Havia algo da morte que foi deixado lado, lembrando por acaso, ou não tão acaso assim, da inscrição que ele faria e não fez. Perdeu a data, como alguém que diz o que não disse. Na verdade ele não queria. E o que queria? Não dizia? Queria o que sempre negava.
Entrando na história. É quando toca a música na qual dançam os mentirosos: em pares movimentos regrados não permitem observar onde começa, onde aumenta e onde termina a mentira na qual vivemos. Forma-se uma ciranda e o movimento é único, uma grande massa coordenada, dançando. Dupla-se dançando. Movimento dos mentirosos. Inventa-se o mundo mais próximo do suportável ou desiste-se dele. Ninguém fica de fora.

quarta-feira, 12 de outubro de 2011

Mais uma dos novos tempos

Sofria de amputação.
Uma nova doença no mercado médico farmaceutico.
Uma nova maneira de sofrer da alma e do corpo. Inseparáveis, indivisíveis.
Não se sabe porque leva este nome.

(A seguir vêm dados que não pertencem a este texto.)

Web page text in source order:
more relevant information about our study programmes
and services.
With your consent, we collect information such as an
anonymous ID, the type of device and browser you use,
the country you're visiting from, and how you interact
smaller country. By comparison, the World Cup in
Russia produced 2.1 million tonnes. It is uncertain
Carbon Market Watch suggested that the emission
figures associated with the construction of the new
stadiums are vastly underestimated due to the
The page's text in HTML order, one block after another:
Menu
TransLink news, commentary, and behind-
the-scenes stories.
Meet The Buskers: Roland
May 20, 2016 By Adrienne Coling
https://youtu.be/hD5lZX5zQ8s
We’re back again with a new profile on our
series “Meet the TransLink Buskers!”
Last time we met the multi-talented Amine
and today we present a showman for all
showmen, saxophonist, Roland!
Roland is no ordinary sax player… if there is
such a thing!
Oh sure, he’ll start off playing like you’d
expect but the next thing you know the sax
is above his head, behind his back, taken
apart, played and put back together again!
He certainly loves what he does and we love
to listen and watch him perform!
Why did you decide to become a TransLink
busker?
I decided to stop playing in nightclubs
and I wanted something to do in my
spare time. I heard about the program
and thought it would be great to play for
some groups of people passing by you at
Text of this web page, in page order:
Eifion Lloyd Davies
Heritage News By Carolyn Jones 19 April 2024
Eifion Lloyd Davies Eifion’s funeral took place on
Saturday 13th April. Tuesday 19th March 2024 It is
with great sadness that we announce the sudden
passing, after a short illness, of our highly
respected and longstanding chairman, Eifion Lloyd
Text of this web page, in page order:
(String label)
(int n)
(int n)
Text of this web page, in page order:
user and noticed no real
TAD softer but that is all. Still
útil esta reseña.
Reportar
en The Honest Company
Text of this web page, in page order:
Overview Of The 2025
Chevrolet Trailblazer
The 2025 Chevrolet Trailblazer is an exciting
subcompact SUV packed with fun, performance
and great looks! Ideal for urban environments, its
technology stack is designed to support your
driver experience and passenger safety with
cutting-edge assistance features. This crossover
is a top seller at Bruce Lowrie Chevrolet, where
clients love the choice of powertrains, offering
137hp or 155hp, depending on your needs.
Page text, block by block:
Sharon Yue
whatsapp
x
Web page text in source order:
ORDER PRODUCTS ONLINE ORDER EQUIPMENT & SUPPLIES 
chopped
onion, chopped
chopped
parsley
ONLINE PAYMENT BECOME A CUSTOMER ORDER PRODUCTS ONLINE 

Nada é retirado, extraído.
Não controla dor por retirar parte alguma.
Amputações, doença da impossibilidade de ver algo além de si.
Alienados pela rotina. Sufocados pela necessidade do primeiro lugar.
Estamos todos amputados.

Sofremos disso e de mais um pouco.
Matamos crianças achando que fazemos bem a elas.
Rotina, horário, médicos, dietas, futuro advogado.
Cara de empresário. Raciocínio de engenheiro. Nasceu pra que?
Amputados desde criança. Geneticamente alterados para sermos alienados.
Trabalhadores.
Dos mais abastados aos excluídos. Todos robôs de materiais diferentes.
Produzidos em série.

Case-se logo.
Tenha filhos.
Coma pouco.
Leia menos.
Veja mais tv.
Acredite em pesquisas.
Não coma azeite.
Faça planilha.
Seja alguém.
Seja bem sucedido.

Estava indivisivelmente amputada. Seus filhos geneticamente amputados. Sua beleza decapitada. Nosso tempo esquadrinhado. Meus filhos completamente limpos. Prato pouco e colorido para todo mundo. Controle remoto, controle.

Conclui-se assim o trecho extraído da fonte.